**Extracted records**:
____

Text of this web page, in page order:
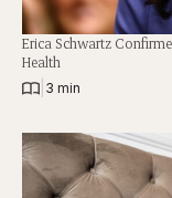
Erica Schwartz
Health
3 min
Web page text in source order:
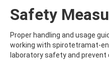
ATRAZIN
ATRAZINE
ATRAZINE-2-HYDROXY
ATRAZINE-DESETHYL
ATRAZINE-DESETHYL-
Safety
Proper handling and usage
working with spirotetramat-
laboratory safety and
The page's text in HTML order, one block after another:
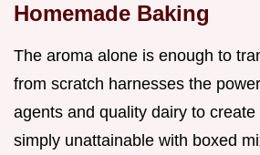
Homemade Baking
The aroma alone is enough to
from scratch harnesses the
agents and quality dairy to
simply unattainable with boxed
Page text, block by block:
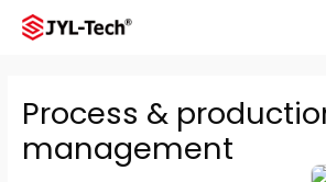
Process &
management
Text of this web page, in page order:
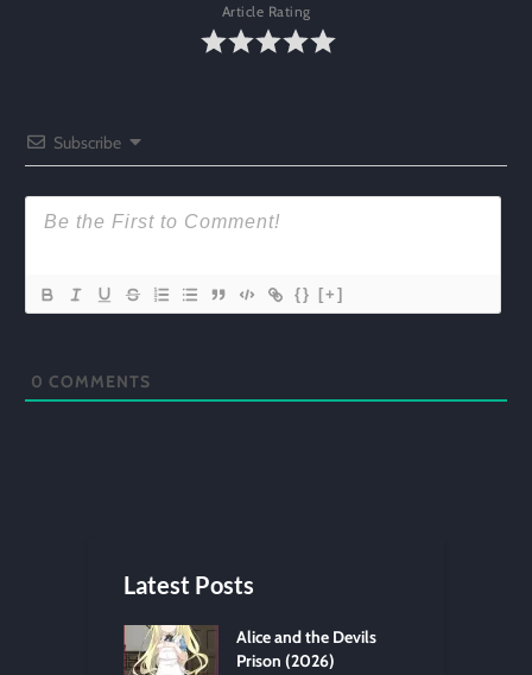
Article Rating
Subscribe
{} [+]
0 COMMENTS
Latest Posts
Alice and the Devils
Prison (2026)
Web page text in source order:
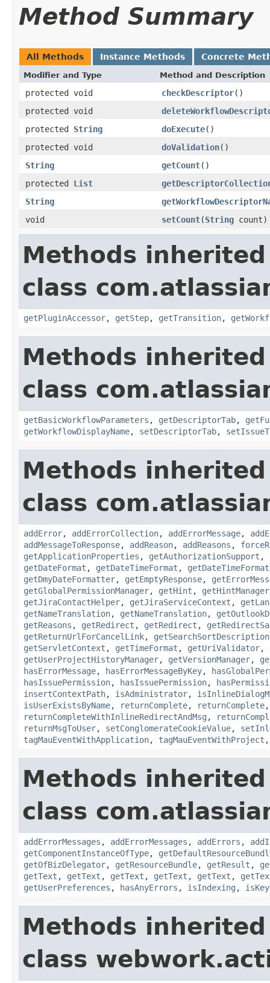
Method Summary
All Methods Instance Methods Concrete
Modifier and Type Method and Description
protected void checkDescriptor()
protected void
protected String doExecute()
protected void
doValidation()
String
getCount()
protected List
String
void
setCount(String count)
Methods
class
getPluginAccessor, getStep, getTransition,
Methods
class
getBasicWorkflowParameters , getDescriptorTab,
getWorkflowDisplayName, setDescriptorTab,
Methods
class
addError, addErrorCollection, addErrorMessage,
addMessageToResponse, addReason, addReasons ,
getApplicationProperties , getAuthorizationSupport ,
getDateFormat , getDateTimeFormat ,
getDmyDateFormatter, getEmptyResponse,
getGlobalPermissionManager, getHint , getHintManager
getJiraContactHelper, getJiraServiceContext ,
getNameTranslation, getNameTranslation,
getReasons , getRedirect , getRedirect ,
getReturnUrlForCancelLink,
getServletContext , getTimeFormat , getUriValidator,
getUserProjectHistoryManager, getVersionManager,
hasErrorMessage, hasErrorMessageByKey,
hasIssuePermission, hasIssuePermission,
insertContextPath, isAdministrator,
isUserExistsByName, returnComplete, returnComplete
returnCompleteWithInlineRedirectAndMsg ,
returnMsgToUser, setConglomerateCookieValue,
tagMauEventWithApplication, tagMauEventWithProject
Methods
class
addErrorMessages , addErrorMessages , addErrors ,
getComponentInstanceOfType,
getOfBizDelegator, getResourceBundle, getResult ,
getText , getText , getText , getText , getText ,
getUserPreferences , hasAnyErrors , isIndexing ,
Methods
class
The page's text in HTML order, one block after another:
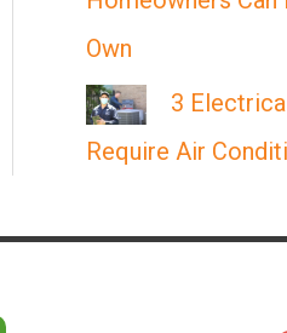
Own
3
Require Air

____

Only the number is needed. Say how many lines of the entries contain "DESETHYL".

**Response for this exercise**: 2